Instructions for the task: Within the entries below, how many lines carry the word "world"? State the number and stop.

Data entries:
........

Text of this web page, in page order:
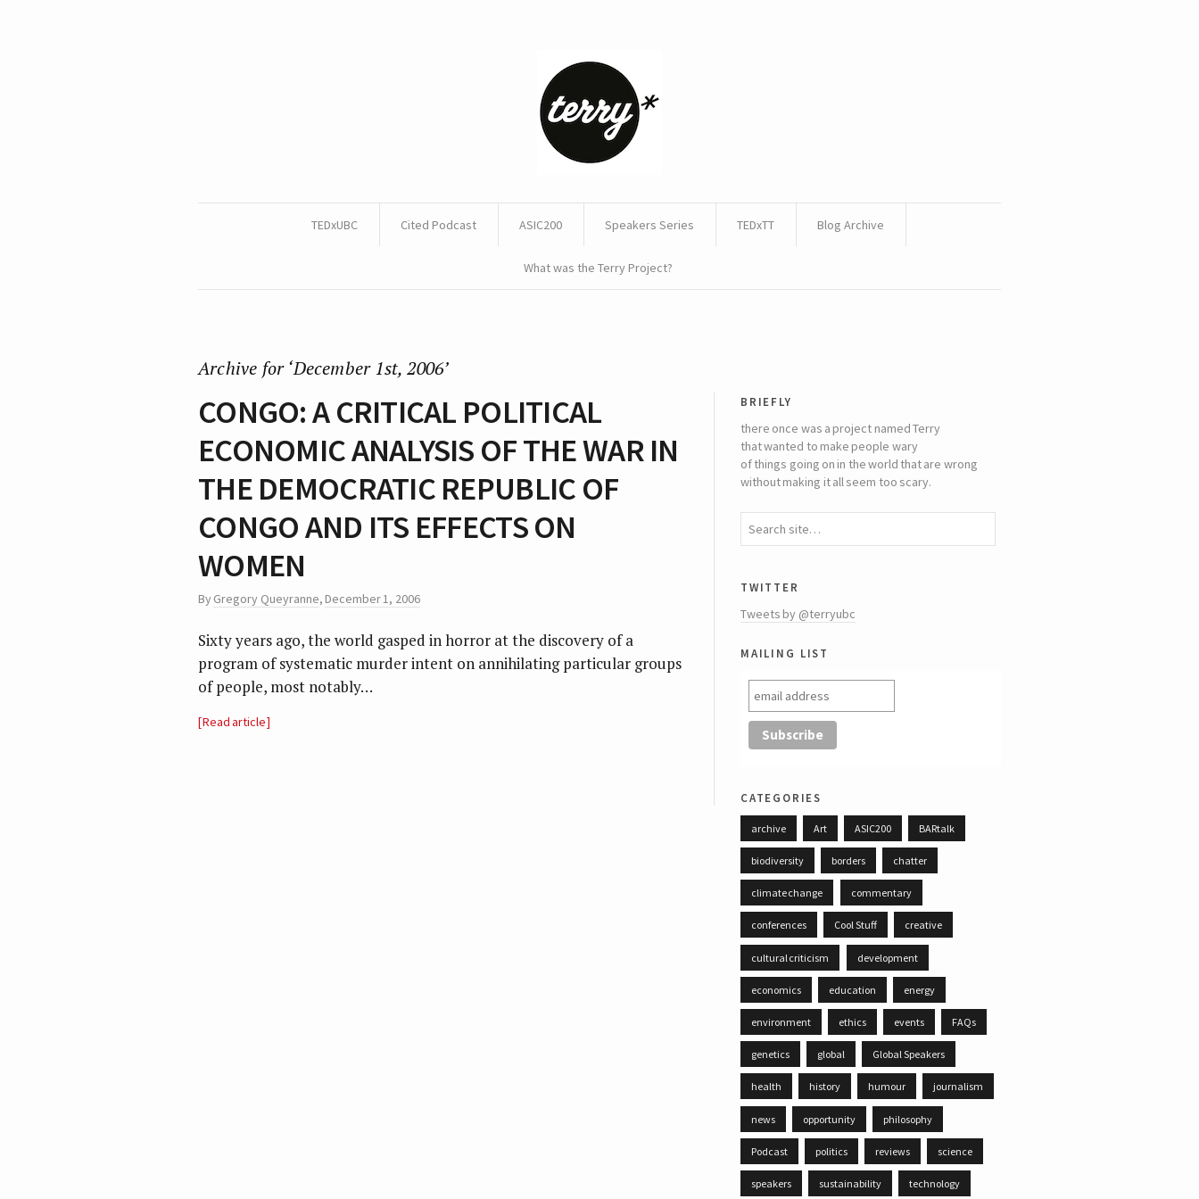
TEDxUBC Cited Podcast ASIC200 Speakers Series TEDxTT Blog Archive
What was the Terry Project?
Archive for ‘December 1st, 2006’
CONGO: A CRITICAL POLITICAL
ECONOMIC ANALYSIS OF THE WAR IN
THE DEMOCRATIC REPUBLIC OF
CONGO AND ITS EFFECTS ON
WOMEN
ByGregory Queyranne, December 1, 2006
Sixty years ago, the world gasped in horror at the discovery of a
program of systematic murder intent on annihilating particular groups
of people, most notably…
Read article
briefly
there once was a project named Terry
that wanted to make people wary
of things going on in the world that are wrong
without making it all seem too scary.
twitter
Tweets by @terryubc
mailing list
categories
archive Art ASIC200 BARtalk
biodiversity borders chatter
climate change commentary
conferences Cool Stuff creative
cultural criticism development
economics education energy
environment ethics events FAQs
genetics global Global Speakers
health history humour journalism
news opportunity philosophy
Podcast politics reviews science
speakers sustainability technology
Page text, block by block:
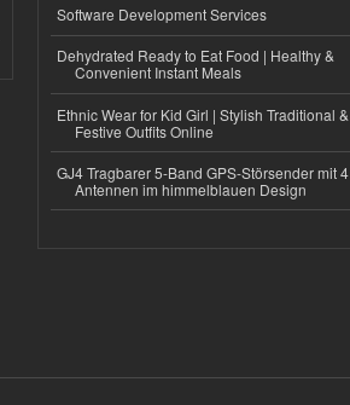
Software Development Services
Dehydrated Ready to Eat Food | Healthy &
Convenient Instant Meals
Ethnic Wear for Kid Girl | Stylish Traditional &
Festive Outfits Online
GJ4 Tragbarer 5-Band GPS-Störsender mit 4
Antennen im himmelblauen Design
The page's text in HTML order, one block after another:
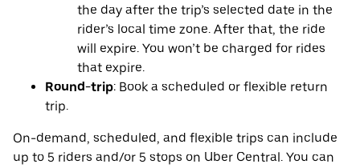
the day after the trip’s selected date in the
rider’s local time zone. After that, the ride
will expire. You won’t be charged for rides
that expire.
Round-trip: Book a scheduled or flexible return
trip.
On-demand, scheduled, and flexible trips can include
up to 5 riders and/or 5 stops on Uber Central. You can

........

Output for this task: 2